Alerts. It can be the word that induces anxiety in some, or a sense of comfort for others. In modern technology, you cannot have reliable systems without alerts. The challenge is creating meaningful alerts. And with any architectural decision, the most prudent choices are made from understanding an organization’s intents and direction.
While it’s difficult to do a full audit, there are some basics that almost every organization should want. The biggest one is if a crucial system goes offline. For many organization, this is a virtual machine–particularly if it’s hosting an application. To get started, we need to understand a few things.

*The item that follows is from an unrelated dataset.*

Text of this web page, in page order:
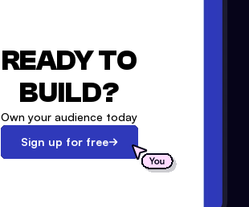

Alerts are stacked on top of KQL queries. If you do not understand KQL, I would do a little basic research to understand what’s happening with the syntax. To start playing with the language head to Azure Resource Graph Explorer: https://portal.azure.com/#view/HubsExtension/ArgQueryBlade .
There are quite a few canned queries available. If you’re familiar with the concept of resource providers, this should look familiar.
I was recently working on a project looking for orphaned disks in Azure–disks that were no longer attached and were not deleted properly. While you can do this with PowerShell, the beauty of Resource Graph is it’s subscription agnostic. If you have multiple subscriptions, you must switch between them in PowerShell. Resource Graph queries the entire tenant. No switching necessary.
Here’s an example query to find all unattached disks:
Resources
| where type has “microsoft.compute/disks”
| extend diskState = tostring(properties.diskState)
| where managedBy == “”
or diskState == ‘Unattached’
| project id, diskState, resourceGroup, location, subscriptionId
So, what’s actually happening here? I’m not going to deep dive into KQL right now, but one very important concept is tables. If you’re in the Azure portal, you’ll notice there are two tabs: Categories and Table.
When we begin a query, we have to pick a Table where logs are being stored. Resource Graph keeps track of all the changes made in your environment; you just need to know where to look and what to ask. This query is asking the Resources table for information. If you expand resources and look at scroll down, you can see a wealth of sub-tables and properties.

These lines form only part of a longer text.